For each entry below, write an exact copy and leave out the images.

*Given data*:
Content starts
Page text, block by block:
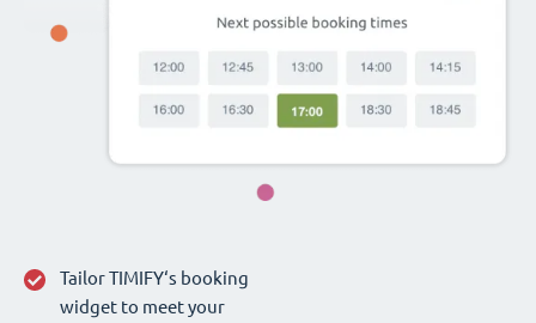
Tailor TIMIFY‘s booking
widget to meet your
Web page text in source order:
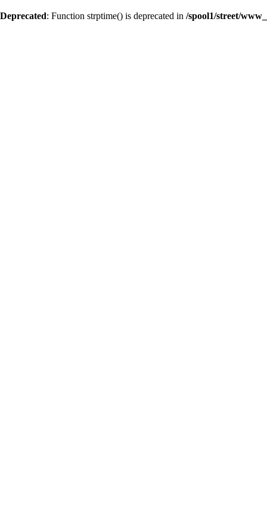
Deprecated: Function strptime() is deprecated in /spool1/street/
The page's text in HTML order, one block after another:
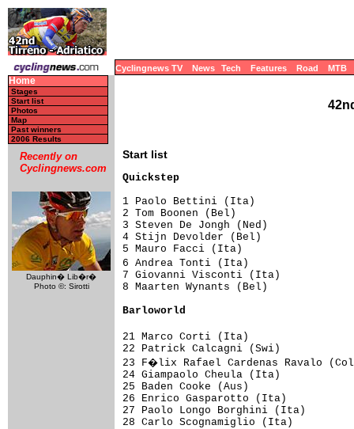
Cyclingnews TV News Tech Features Road MTB
Home
Stages
Start list
Photos
Map
Past winners
2006 Results
Recently on
Cyclingnews.com
Dauphin� Lib�r�
Photo ©: Sirotti
Start list
Quickstep
1 Paolo Bettini (Ita)
2 Tom Boonen (Bel)
3 Steven De Jongh (Ned)
4 Stijn Devolder (Bel)
5 Mauro Facci (Ita)
6 Andrea Tonti (Ita)
7 Giovanni Visconti (Ita)
8 Maarten Wynants (Bel)
Barloworld
21 Marco Corti (Ita)
22 Patrick Calcagni (Swi)
23 F�lix Rafael Cardenas Ravalo
24 Giampaolo Cheula (Ita)
25 Baden Cooke (Aus)
26 Enrico Gasparotto (Ita)
27 Paolo Longo Borghini (Ita)
28 Carlo Scognamiglio (Ita)
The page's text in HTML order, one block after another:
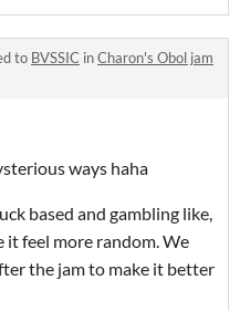
to BVSSIC inCharon's Obol jam
ways haha
based and gambling like,
it feel more random. We
the jam to make it better
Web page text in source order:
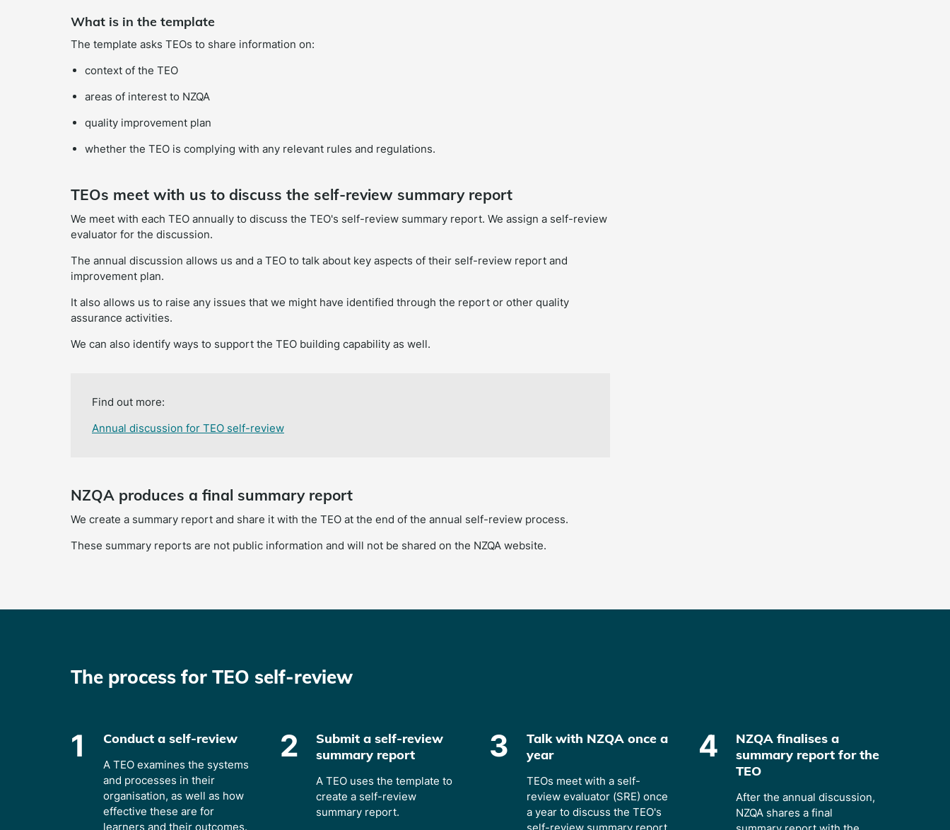
What is in the template
The template asks TEOs to share information on:
context of the TEO
areas of interest to NZQA
quality improvement plan
whether the TEO is complying with any relevant rules and regulations.
TEOs meet with us to discuss the self-review summary report
We meet with each TEO annually to discuss the TEO's self-review summary report. We assign a self-review
evaluator for the discussion.
The annual discussion allows us and a TEO to talk about key aspects of their self-review report and
improvement plan.
It also allows us to raise any issues that we might have identified through the report or other quality
assurance activities.
We can also identify ways to support the TEO building capability as well.
Find out more:
Annual discussion for TEO self-review
NZQA produces a final summary report
We create a summary report and share it with the TEO at the end of the annual self-review process.
These summary reports are not public information and will not be shared on the NZQA website.
The process for TEO self-review
1 Conduct a self-review
A TEO examines the systems
and processes in their
organisation, as well as how
effective these are for
learners and their outcomes.
2
Submit a self-review
summary report
A TEO uses the template to
create a self-review
summary report.
3
Talk with NZQA once a
year
TEOs meet with a self-
review evaluator (SRE) once
a year to discuss the TEO's
4
NZQA finalises a
summary report for the
TEO
After the annual discussion,
NZQA shares a final
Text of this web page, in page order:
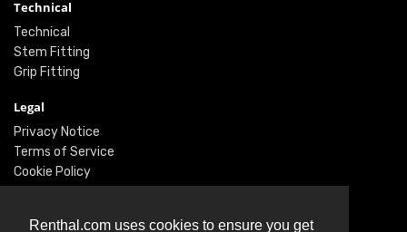
Renthal.com uses cookies to ensure you get
Technical
Technical
Stem Fitting
Grip Fitting
Legal
Privacy Notice
Terms of Service
Cookie Policy
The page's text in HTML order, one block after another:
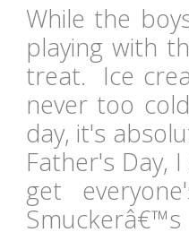
While the
playing with
treat. Ice
never too
day, it's
Father's Day,
get
Content ends
*Output for this exercise*:
Page text, block by block:
Tailor TIMIFY‘s booking
widget to meet your
Web page text in source order:
Deprecated: Function strptime() is deprecated in /spool1/street/
The page's text in HTML order, one block after another:
Cyclingnews TV News Tech Features Road MTB
Home
Stages
Start list
Photos
Map
Past winners
2006 Results
Recently on
Cyclingnews.com
Dauphin� Lib�r�
Photo ©: Sirotti
Start list
Quickstep
1 Paolo Bettini (Ita)
2 Tom Boonen (Bel)
3 Steven De Jongh (Ned)
4 Stijn Devolder (Bel)
5 Mauro Facci (Ita)
6 Andrea Tonti (Ita)
7 Giovanni Visconti (Ita)
8 Maarten Wynants (Bel)
Barloworld
21 Marco Corti (Ita)
22 Patrick Calcagni (Swi)
23 F�lix Rafael Cardenas Ravalo
24 Giampaolo Cheula (Ita)
25 Baden Cooke (Aus)
26 Enrico Gasparotto (Ita)
27 Paolo Longo Borghini (Ita)
28 Carlo Scognamiglio (Ita)
The page's text in HTML order, one block after another:
to BVSSIC inCharon's Obol jam
ways haha
based and gambling like,
it feel more random. We
the jam to make it better
Web page text in source order:
What is in the template
The template asks TEOs to share information on:
context of the TEO
areas of interest to NZQA
quality improvement plan
whether the TEO is complying with any relevant rules and regulations.
TEOs meet with us to discuss the self-review summary report
We meet with each TEO annually to discuss the TEO's self-review summary report. We assign a self-review
evaluator for the discussion.
The annual discussion allows us and a TEO to talk about key aspects of their self-review report and
improvement plan.
It also allows us to raise any issues that we might have identified through the report or other quality
assurance activities.
We can also identify ways to support the TEO building capability as well.
Find out more:
Annual discussion for TEO self-review
NZQA produces a final summary report
We create a summary report and share it with the TEO at the end of the annual self-review process.
These summary reports are not public information and will not be shared on the NZQA website.
The process for TEO self-review
1 Conduct a self-review
A TEO examines the systems
and processes in their
organisation, as well as how
effective these are for
learners and their outcomes.
2
Submit a self-review
summary report
A TEO uses the template to
create a self-review
summary report.
3
Talk with NZQA once a
year
TEOs meet with a self-
review evaluator (SRE) once
a year to discuss the TEO's
4
NZQA finalises a
summary report for the
TEO
After the annual discussion,
NZQA shares a final
Text of this web page, in page order:
Renthal.com uses cookies to ensure you get
Technical
Technical
Stem Fitting
Grip Fitting
Legal
Privacy Notice
Terms of Service
Cookie Policy
The page's text in HTML order, one block after another:
While the
playing with
treat. Ice
never too
day, it's
Father's Day,
get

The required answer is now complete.